Был он давно не брит. Может быть, поэтому в неверном мерцании ламп казалось, что его глаза особенно ярко светятся.
Все наблюдали за ним снова молча. Он спокойно пил.
Были слышны лишь его причмокиванья да кипение мотыльков, бьющихся с улицы в обвислую марлю на окне.
— Хорошая, — произнес казах и ткнул в сторону богомола, о котором все позабыли сейчас, не пальцем, а целой щепотью.
— Ты его — как девку, — хмыкнул пожилой, но казах не обратил внимания.
— Хорошая, — повторил он упрямо. — Кошара — хорошо.
— Это почему? — вмешался тот, знаток богомолов. Гость поводил блестящими глазами, будто на потолке был ответ.
— Мухи ест, — загнул он палец, — все ест. — И загнул второй.
— А я что говорил!
— Змея ест, — закончил казах, загнул третий палец, удовлетворенно вздохнул и вновь обратился к чаю.
— Змеи их едят, наверное, — предположил пожилой, недоверчиво на казаха глядя. — А то ни хрена не понятно, змеи-то здесь при чем?
— Все понятно, — оборвала пожилого женщина, — бывает, птицы поднимают богомолов и бросают сверху на гнездо, если змея подбирается. Может, и неправда, конечно, но я, кажется, читала где-то.
Все снова обернулись к богомолу.
Трудно было поверить, что богомол, такой, видимо, беззащитный, способен на подобную доблесть.

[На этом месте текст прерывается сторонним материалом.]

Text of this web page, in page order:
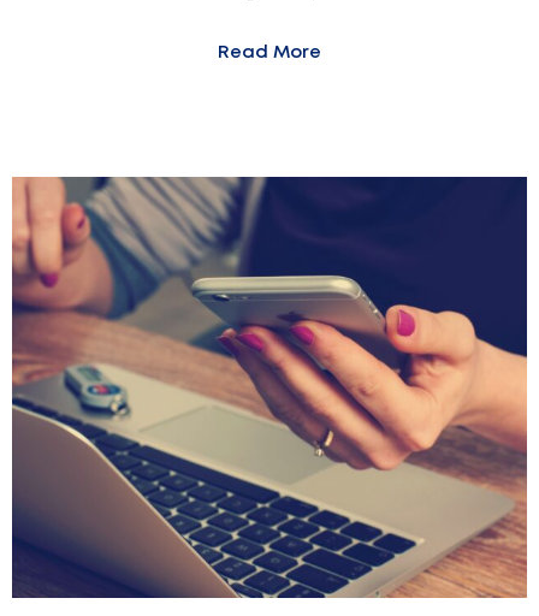
Read More

— Так где ж ты живешь? — повторила свой вопрос женщина.
— Там юрта, — указал казах подбородком прямо перед собой, — близко, да.
— Один?
— Жена есть, дети есть.
— Странно. Раньше не видели тебя. Ни у колодца, ни так… Овец пасешь?
— Чабан, да.
Чай остыл.
Кто-то чиркнул спичкой, прикуривая.
Всем хотелось услышать, наверное, зачем, собственно, казах пожаловал. Но прямо не спрашивали, дожидались, видно, пока сам скажет.
— А отара где? — спросил пожилой.
— Там отара, — ответил без задержки казах, но на этот раз окончательно неопределенно.
У него была манера долго и отчетливо смотреть на собеседника, потом вдруг отводить глаза. Будто он сперва проверял какую-то свою догадку и, убедившись, что не ошибся, тут же принимался думать о другом.